### About this task
Produce a verbatim transcription of the entries, with all pictures omitted.

### Exercise materials

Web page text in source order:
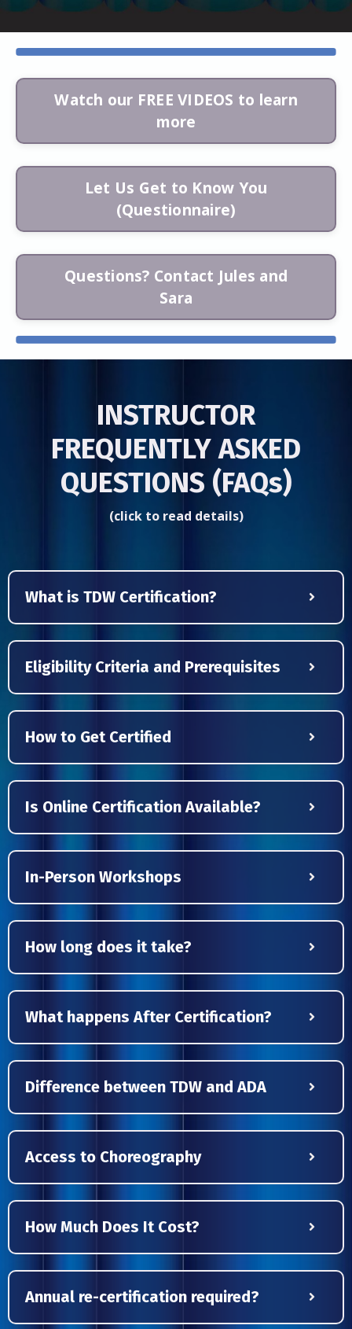
Watch our FREE VIDEOS to learn
more
Let Us Get to Know You
(Questionnaire)
Questions? Contact Jules and
Sara
INSTRUCTOR
FREQUENTLY ASKED
QUESTIONS (FAQs)
(click to read details)
What is TDW Certification?
Eligibility Criteria and Prerequisites
How to Get Certified
Is Online Certification Available?
In-Person Workshops
How long does it take?
What happens After Certification?
Difference between TDW and ADA
Access to Choreography
How Much Does It Cost?
Annual re-certification required?
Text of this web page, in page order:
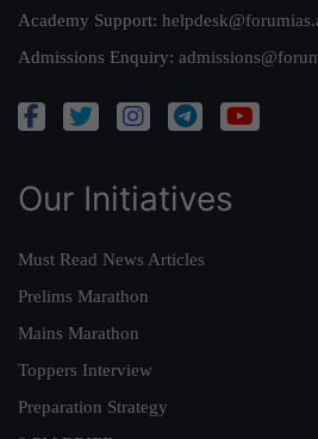
Academy Support:
Admissions Enquiry:
Our Initiatives
Must Read News Articles
Prelims Marathon
Mains Marathon
Toppers Interview
Preparation Strategy
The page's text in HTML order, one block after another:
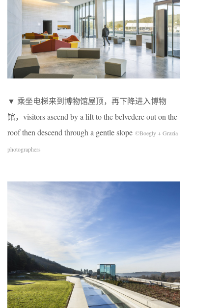
▼ 乘坐电梯来到博物馆屋顶，再下降进入博物
馆，visitors ascend by a lift to the belvedere out on the
roof then descend through a gentle slope ©Boegly + Grazia
photographers
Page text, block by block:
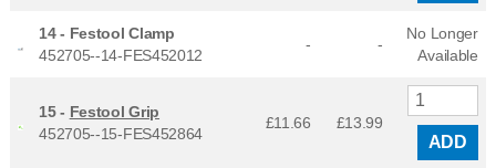
14 - Festool Clamp
452705--14-FES452012
- -
No Longer
Available
15 - Festool Grip
452705--15-FES452864
£11.66 £13.99
ADD
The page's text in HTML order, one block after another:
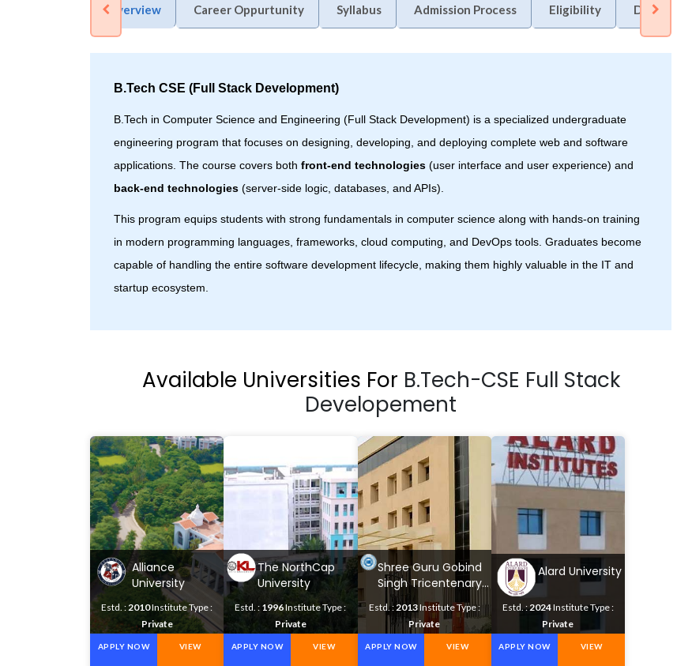
Overview Career Oppurtunity Syllabus Admission Process Eligibility Duration
B.Tech CSE (Full Stack Development)
B.Tech in Computer Science and Engineering (Full Stack Development) is a specialized undergraduate
engineering program that focuses on designing, developing, and deploying complete web and software
applications. The course covers both front-end technologies (user interface and user experience) and
back-end technologies (server-side logic, databases, and APIs).
This program equips students with strong fundamentals in computer science along with hands-on training
in modern programming languages, frameworks, cloud computing, and DevOps tools. Graduates become
capable of handling the entire software development lifecycle, making them highly valuable in the IT and
startup ecosystem.
Available Universities For B.Tech-CSE Full Stack
Developement
Alliance
University
Estd. :2010Institute Type :
Private
APPLY NOW VIEW
The NorthCap
University
Estd. : 1996Institute Type :
Private
APPLY NOW VIEW
Shree Guru Gobind
Singh Tricentenary
University
Estd. :2013Institute Type :
Private
APPLY NOW VIEW
Alard University
Estd. :2024Institute Type :
Private
APPLY NOW VIEW
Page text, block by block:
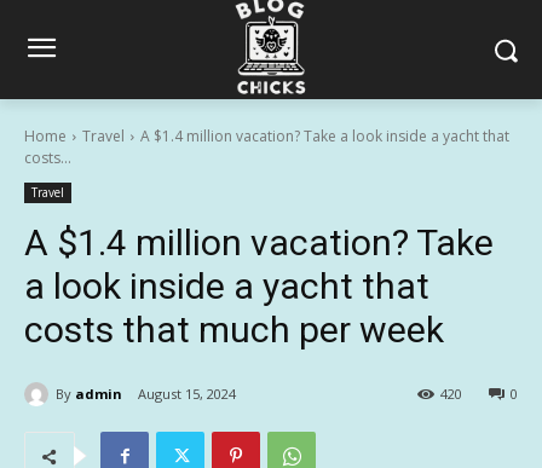
Home Travel
A $1.4 million vacation? Take a look inside a yacht that
costs...
Travel
A $1.4 million vacation? Take
a look inside a yacht that
costs that much per week
By admin August 15, 2024 0
420
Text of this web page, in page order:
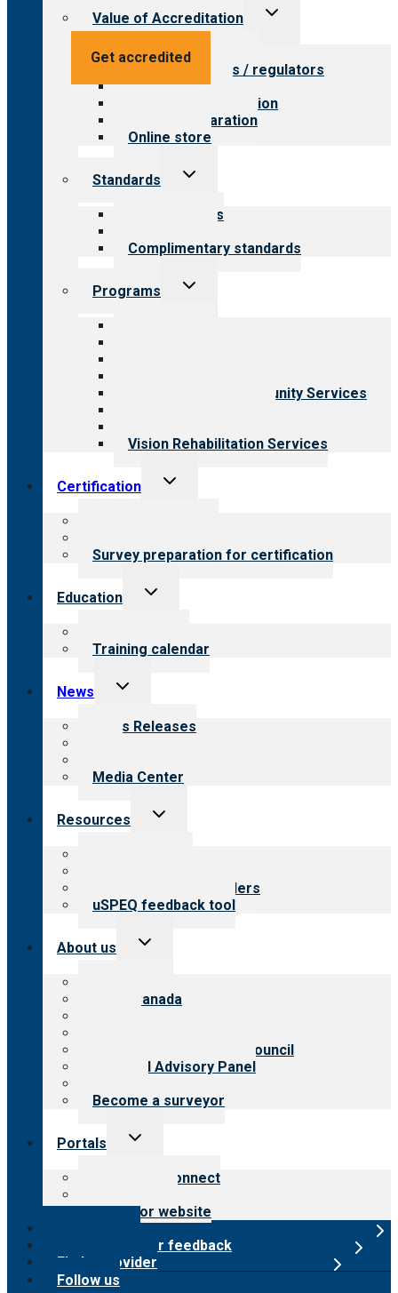
Get accredited
Value of Accreditation
Toggle
Value for providers
Value for payers / regulators
Value for public
Steps to accreditation
Survey preparation
Online store
Standards
Toggle
Our standards
Complimentary standards
Programs
Toggle
Employment & Community Services
Vision Rehabilitation Services
Certification
Toggle
Survey preparation for certification
Education
Toggle
Training calendar
News
Toggle
menu
News Releases
Media Center
Resources
Toggle
Resources for providers
uSPEQ feedback tool
About us
Toggle
CARF Canada
International Advisory Council
Financial Advisory Panel
Become a surveyor
Portals
Toggle
Customer Connect
Surveyor website
Submit provider feedback
Find a provider
Follow us
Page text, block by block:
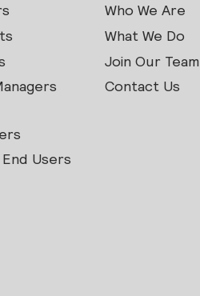
Users
Who We Are
What We Do
Join Our Team
Contact Us
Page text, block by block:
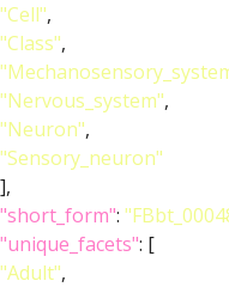
"Cell",
"Class",
"Nervous_system",
"Neuron",
"Sensory_neuron"
],
"short_form":
"unique_facets": [
"Adult",
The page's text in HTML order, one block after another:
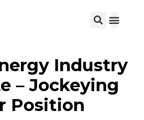
Industry
– Jockeying
Position
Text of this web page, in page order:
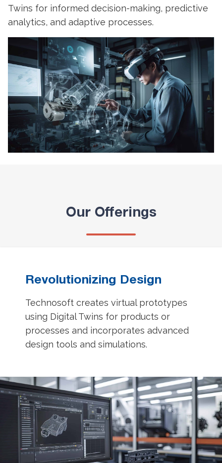
Twins for informed decision-making, predictive
analytics, and adaptive processes.
Our Offerings
Revolutionizing Design
Technosoft creates virtual prototypes
using Digital Twins for products or
processes and incorporates advanced
design tools and simulations.

### Problem solution
Web page text in source order:
Watch our FREE VIDEOS to learn
more
Let Us Get to Know You
(Questionnaire)
Questions? Contact Jules and
Sara
INSTRUCTOR
FREQUENTLY ASKED
QUESTIONS (FAQs)
(click to read details)
What is TDW Certification?
Eligibility Criteria and Prerequisites
How to Get Certified
Is Online Certification Available?
In-Person Workshops
How long does it take?
What happens After Certification?
Difference between TDW and ADA
Access to Choreography
How Much Does It Cost?
Annual re-certification required?
Text of this web page, in page order:
Academy Support:
Admissions Enquiry:
Our Initiatives
Must Read News Articles
Prelims Marathon
Mains Marathon
Toppers Interview
Preparation Strategy
The page's text in HTML order, one block after another:
▼ 乘坐电梯来到博物馆屋顶，再下降进入博物
馆，visitors ascend by a lift to the belvedere out on the
roof then descend through a gentle slope ©Boegly + Grazia
photographers
Page text, block by block:
14 - Festool Clamp
452705--14-FES452012
- -
No Longer
Available
15 - Festool Grip
452705--15-FES452864
£11.66 £13.99
ADD
The page's text in HTML order, one block after another:
Overview Career Oppurtunity Syllabus Admission Process Eligibility Duration
B.Tech CSE (Full Stack Development)
B.Tech in Computer Science and Engineering (Full Stack Development) is a specialized undergraduate
engineering program that focuses on designing, developing, and deploying complete web and software
applications. The course covers both front-end technologies (user interface and user experience) and
back-end technologies (server-side logic, databases, and APIs).
This program equips students with strong fundamentals in computer science along with hands-on training
in modern programming languages, frameworks, cloud computing, and DevOps tools. Graduates become
capable of handling the entire software development lifecycle, making them highly valuable in the IT and
startup ecosystem.
Available Universities For B.Tech-CSE Full Stack
Developement
Alliance
University
Estd. :2010Institute Type :
Private
APPLY NOW VIEW
The NorthCap
University
Estd. : 1996Institute Type :
Private
APPLY NOW VIEW
Shree Guru Gobind
Singh Tricentenary
University
Estd. :2013Institute Type :
Private
APPLY NOW VIEW
Alard University
Estd. :2024Institute Type :
Private
APPLY NOW VIEW
Page text, block by block:
Home Travel
A $1.4 million vacation? Take a look inside a yacht that
costs...
Travel
A $1.4 million vacation? Take
a look inside a yacht that
costs that much per week
By admin August 15, 2024 0
420
Text of this web page, in page order:
Get accredited
Value of Accreditation
Toggle
Value for providers
Value for payers / regulators
Value for public
Steps to accreditation
Survey preparation
Online store
Standards
Toggle
Our standards
Complimentary standards
Programs
Toggle
Employment & Community Services
Vision Rehabilitation Services
Certification
Toggle
Survey preparation for certification
Education
Toggle
Training calendar
News
Toggle
menu
News Releases
Media Center
Resources
Toggle
Resources for providers
uSPEQ feedback tool
About us
Toggle
CARF Canada
International Advisory Council
Financial Advisory Panel
Become a surveyor
Portals
Toggle
Customer Connect
Surveyor website
Submit provider feedback
Find a provider
Follow us
Page text, block by block:
Users
Who We Are
What We Do
Join Our Team
Contact Us
Page text, block by block:
"Cell",
"Class",
"Nervous_system",
"Neuron",
"Sensory_neuron"
],
"short_form":
"unique_facets": [
"Adult",
The page's text in HTML order, one block after another:
Industry
– Jockeying
Position
Text of this web page, in page order:
Twins for informed decision-making, predictive
analytics, and adaptive processes.
Our Offerings
Revolutionizing Design
Technosoft creates virtual prototypes
using Digital Twins for products or
processes and incorporates advanced
design tools and simulations.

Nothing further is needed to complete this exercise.